Bankman-Fried directed Ellison and other employees of Alameda Research to get as many enormous loans as possible anyway, she said.
Ellison testified about a point in time in 2021 when Bankman-Fried wanted to spend $3 billion on venture investments. Those investments, Ellison said, would be difficult to sell, and the lack of liquidity could cause a problem if lenders wanted their money back. In addition, she said, Alameda Research already had around $2.7 billion in liabilities at the time.
"I assumed it would significantly increase the risk if we couldn't meet loan recalls," she said.
Bankman-Fried didn't seem too concerned, Ellison said.
"We assumed Alameda would use FTX customer funds to repay our loans," she said.
In media interviews, Bankman-Fried has said that, following FTX's apparent collapse in November of 2022, he could have made everyone whole if only he had more time.
In their opening statement for the trial, his attorneys said Ellison — who pleaded guilty to four criminal counts herself and is testifying as part of a cooperation agreement — should have heeded Bankman-Fried's instructions during the cryptocurrency downturn that year.
"He spoke to Ms. Ellison, the CEO, and he urged her to put on a hedge, something that would protect against such a downturn," Bankman-Fried's lawyer Mark Cohen said. "She didn't do so at the time, and this also becomes an issue later on, when the storm hit."
Bankman-Fried's appetite for risk extended to hiding the truth from investors, Ellison said.

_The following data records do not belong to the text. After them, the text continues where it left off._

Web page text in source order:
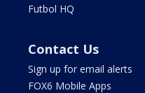
Futbol HQ
Contact Us
Sign up for email alerts
FOX6 Mobile Apps
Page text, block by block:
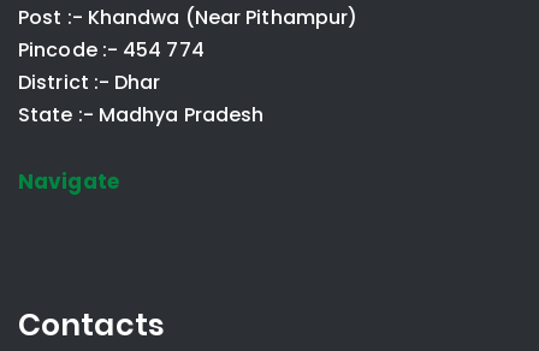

He and other lieutenants — including Ellison — took tens or hundreds of millions of dollars of loans from FTX for their personal use, including personal investments. Ellison testified she believed that disclosing the loans to investors would alarm them.
"I didn't think we could get the money back if we needed it," she said Tuesday.
Bankman-Fried instructed her to keep the loans off of Alameda's balance sheets in 2021, which she prepared for investors to review, she testified.
"They made investing in Alameda significantly riskier," Ellison said.